Every workflow deserves a skill (and other lies I told myself)
I have a problem. Somewhere around my fifteenth custom skill for my AI agent, I started to wonder if I'd crossed a line.

It started innocently. I set up OpenClaw, named my bot Boo, and within a few days I'd built a skill to format my standup notes. Then one to manage my task list. Then one for summarizing Slack threads. Then meeting agendas. Then git flows. Every time I found myself prompting Boo the same way twice, my brain said: that should be a skill.
I wrote about the three building blocks of a real agent a recently, and skills were one of them. I still believe that. But I'm starting to think there's a version of the skills story nobody's talking about yet: what happens when you build too many.
The instinct and its limits
The whole point of skills is to encode repeated workflows so you don't re-explain them every session. Anthropic's Tariq shared how they think about it internally: skills are for repeated workflows, prompts are for one-off instructions. Clean distinction.
In practice, the line gets blurry. Is a prompt I've used three times a repeated workflow? What about something I do regularly but slightly differently each time? I kept defaulting to "just make it a skill," and before I knew it I had this sprawling collection of markdown files, each encoding some micro-workflow that felt important when I wrote it.
Some of them I haven't triggered in weeks.
There's a finding that put this in perspective. Researchers looked at whether agents perform better with skills, and the answer is yes, with a massive caveat. Human-curated skills, built from real expertise about where things break, improved task completion by about 16 percent. Skills that agents generated for themselves? Slightly worse than having no skills at all.
The value of a skill isn't the format or the automation. It's the judgment baked into it. The gotchas. The "don't do this because it breaks in production" warnings. Stuff that only comes from a human who's been burned.
What earns its keep
After going through this cycle of build-everything, question-everything, I've started to see which skills actually matter.
They encode expertise that isn't obvious. Not "how to format markdown" but "how to format our markdown, with the gotchas that'll bite you on deploy." Tariq's post has a whole taxonomy: library references, product verification, data fetching, runbooks. The highest-value ones capture knowledge that lives in people's heads and nowhere else.

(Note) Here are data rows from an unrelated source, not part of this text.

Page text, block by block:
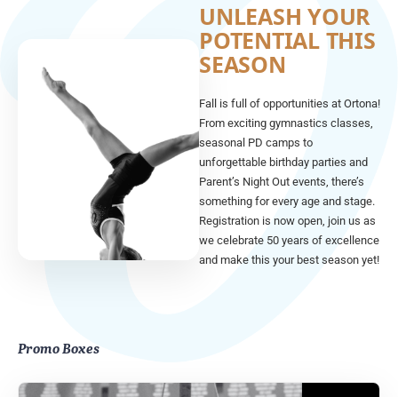
UNLEASH YOUR
POTENTIAL THIS
SEASON
Fall is full of opportunities at Ortona!
From exciting gymnastics classes,
seasonal PD camps to
unforgettable birthday parties and
Parent’s Night Out events, there’s
something for every age and stage.
Registration is now open, join us as
we celebrate 50 years of excellence
and make this your best season yet!
Promo Boxes
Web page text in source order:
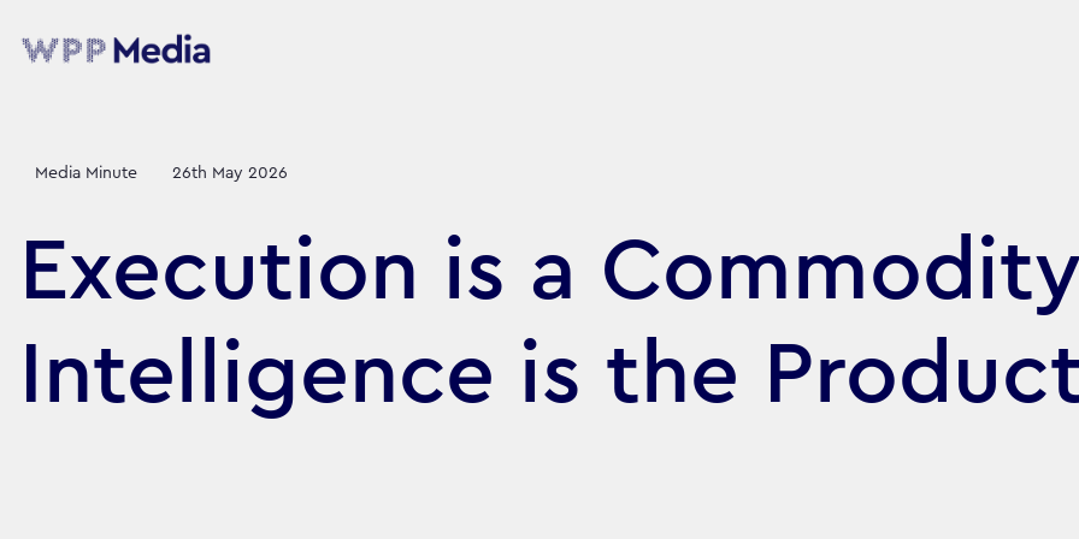
Media Minute 26th May 2026
Execution is a
Intelligence is the
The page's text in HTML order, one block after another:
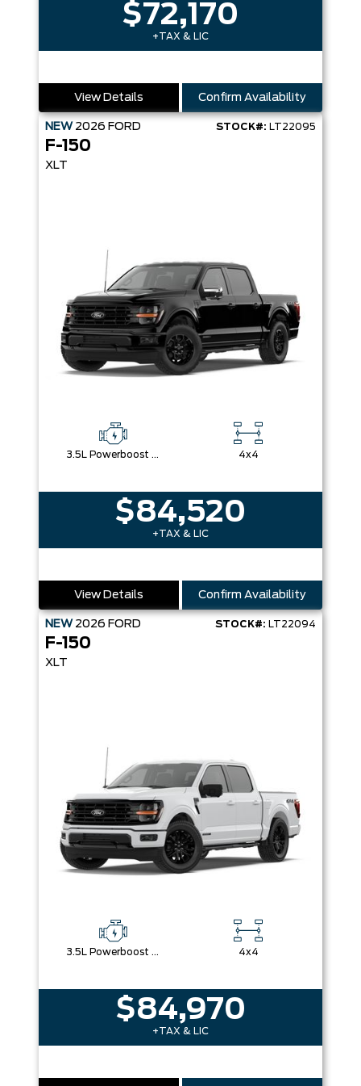
$72,170
+TAX & LIC
View Details Confirm Availability
NEW 2026 FORD STOCK#: LT22095
F-150
XLT
3.5L Powerboost Full-Hybrid V6 4x4
$84,520
+TAX & LIC
View Details Confirm Availability
NEW 2026 FORD STOCK#: LT22094
F-150
XLT
3.5L Powerboost Full-Hybrid V6 4x4
$84,970
+TAX & LIC
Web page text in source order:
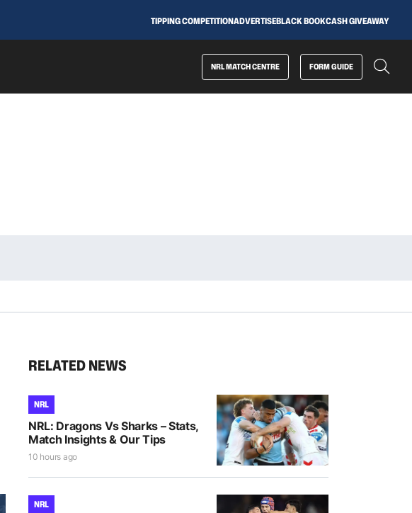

They verify work. Anthropic has a whole category for skills that test whether the agent's output actually works. Tariq made the point that it can be worth having an engineer spend a full week making verification skills excellent. That's a big investment for a markdown file. But if it catches bugs that would otherwise ship, it pays for itself.
And they get better over time. You keep adding gotchas as you discover new edge cases. A skill that stays stable is more valuable than one that ships features every week but breaks old workflows.

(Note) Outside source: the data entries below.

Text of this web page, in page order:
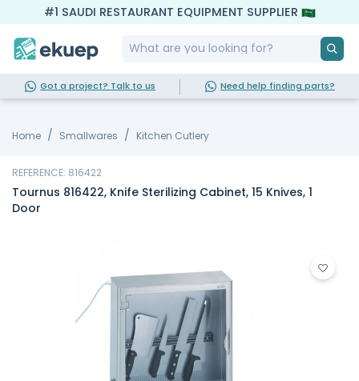
#1 SAUDI RESTAURANT EQUIPMENT SUPPLIER
Got a project? Talk to us Need help finding parts?
Home Smallwares Kitchen Cutlery
REFERENCE: 816422
Tournus 816422, Knife Sterilizing Cabinet, 15 Knives, 1
Door
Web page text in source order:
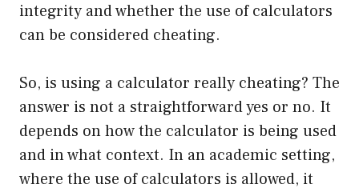
integrity and whether the use of calculators
can be considered cheating.
So, is using a calculator really cheating? The
answer is not a straightforward yes or no. It
depends on how the calculator is being used
and in what context. In an academic setting,
where the use of calculators is allowed, it
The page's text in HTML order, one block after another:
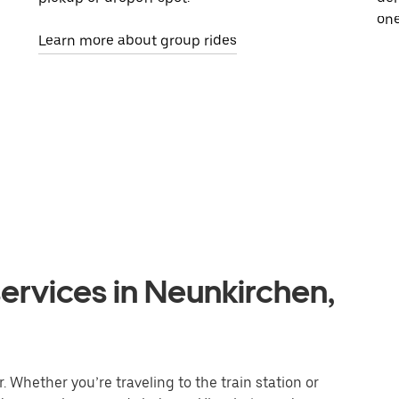
Learn more about group rides
in Neunkirchen,
Whether you’re traveling to the train station or
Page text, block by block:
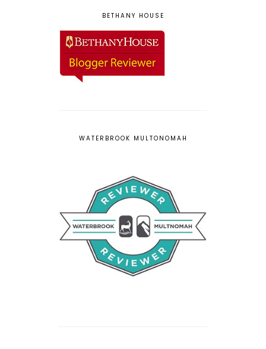
BETHANY HOUSE
WATERBROOK MULTONOMAH

The ones gathering dust in my collection? Those automated something obvious. Things Claude already knows how to do. I was writing skills for the sake of having skills.
The line I'm drawing
I haven't deleted the excess. But I've stopped building new ones reflexively. Now when I catch myself prompting the same way twice, I ask: is there real expertise to encode here, or am I writing down what Claude already knows?
More often than not, the answer is "just prompt it." And that's fine. Skills and prompts aren't competing. The skill is for when you've got hard-won judgment to preserve. The prompt is for everything else.

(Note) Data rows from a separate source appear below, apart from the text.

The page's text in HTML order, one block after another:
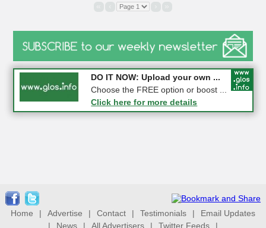
COMPETITION: WIN a Pair of ...
Gloucester
Click here for more details
DO IT NOW: Upload your own ...
Choose the FREE option or boost ...
Click here for more details
Home | Advertise | Contact | Testimonials |
Email Updates
|
News | All Advertisers | Twitter Feeds |
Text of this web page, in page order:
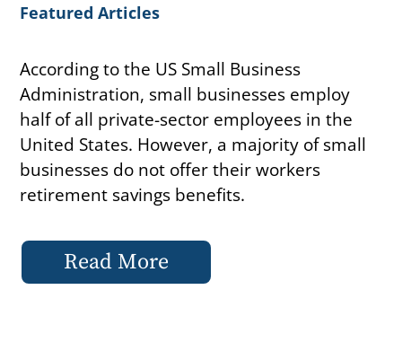
Featured Articles
According to the US Small Business
Administration, small businesses employ
half of all private-sector employees in the
United States. However, a majority of small
businesses do not offer their workers
retirement savings benefits.
Read More

The skill ecosystem is growing fast. Over 96,000 on SkillsMP, 13,000 on OpenClaw, 1,500 on Claude Code. That growth carries the same risk as every plugin marketplace before it: a lot of noise, some real gems, and a constant temptation to install one more thing.
The agents that work best won't be the ones with the most skills. They'll be the ones with the right skills, built by people who know what they're encoding and why. That's the part that can't be automated.